次回22回公判は平成20年11月4日(火曜日)の10:30から千葉地裁405法廷で開催され、原告の証人尋問が行なわれます。 当日裁判前に宣伝行動が予定されておりますので、9:30までに裁判所前に集合下さい。

第23回公判は、平成21年1月16日(金曜日)の10:00から同法廷で最終弁論が行なわれる予定です。
是非多数の方の傍聴による裁判所への無言の訴えと原告弁護団に対する応援を一人でも多くの皆さんにお願いいたします。
 

平成20年9月19日第21回公判

ふなしん出資金返還訴訟の第21回公判が平成20年9月19日千葉地方裁判所405号法廷で10:30から開催されました。

今回は二件の議題が有りました。
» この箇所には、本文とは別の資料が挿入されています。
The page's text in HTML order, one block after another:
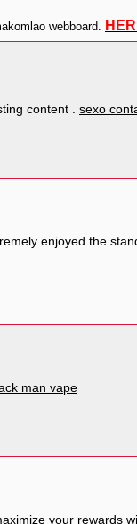
webboard.
content . sexo
enjoyed the
man vape
your rewards
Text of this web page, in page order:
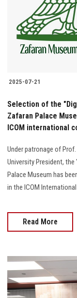
2025-07-21
Selection of the
Zafaran Palace
ICOM international
Under patronage of
University President,
Palace Museum has
in the ICOM
Read More
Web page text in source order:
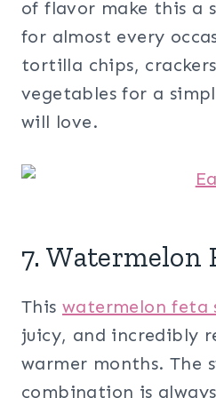
of flavor make this a
for almost every
tortilla chips,
vegetables for a
will love.
7. Watermelon
This watermelon feta
juicy, and incredibly
warmer months. The
combination is
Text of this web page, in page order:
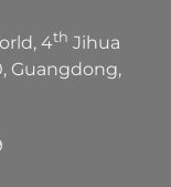
4th Jihua
Guangdong,
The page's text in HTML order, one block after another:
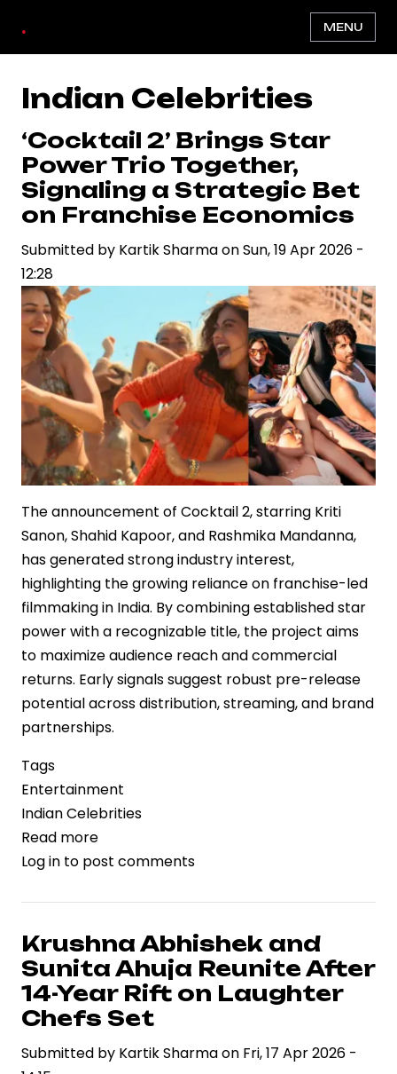
main
content
. MENU
Indian Celebrities
‘Cocktail 2’ Brings Star
Power Trio Together,
Signaling a Strategic Bet
on Franchise Economics
Submitted by Kartik SharmaonSun, 19 Apr 2026 -
12:28
The announcement of Cocktail 2, starring Kriti
Sanon, Shahid Kapoor, and Rashmika Mandanna,
has generated strong industry interest,
highlighting the growing reliance on franchise-led
filmmaking in India. By combining established star
power with a recognizable title, the project aims
to maximize audience reach and commercial
returns. Early signals suggest robust pre-release
potential across distribution, streaming, and brand
partnerships.
Tags
Entertainment
Indian Celebrities
Read more
‘Cocktail
Brings
Power
Trio
Together,
Signaling
a
Log in to post comments
Krushna Abhishek and
Sunita Ahuja Reunite After
14-Year Rift on Laughter
Chefs Set
Submitted by Kartik Sharmaon Fri, 17 Apr 2026 -

まず、ふなしんに対する理事会の議事録提出命令が却下されました。 次に原告(田中)の証人尋問が承認され、最終弁論までの日程が決まりました。
 

 平成20年7月11日第20回公判

ふなしん出資金返還訴訟の第20回公判が平成20年7月11日千葉地方裁判所405号法廷で13:15から開催されました。

今回は原告と元行員、元理事の尋問が行なわれました。原告と元行員は出資金のリスク説明で対立し、元理事の証言は、破綻の要素は無かったが国策により破綻を強いられた旨責任回避に終始し原告や国側からの反対尋問にもまともな返答はありませんでした。
 

 

 

ふなしん被害対策弁護団ニュースは
こちら ↓からご覧いただけます。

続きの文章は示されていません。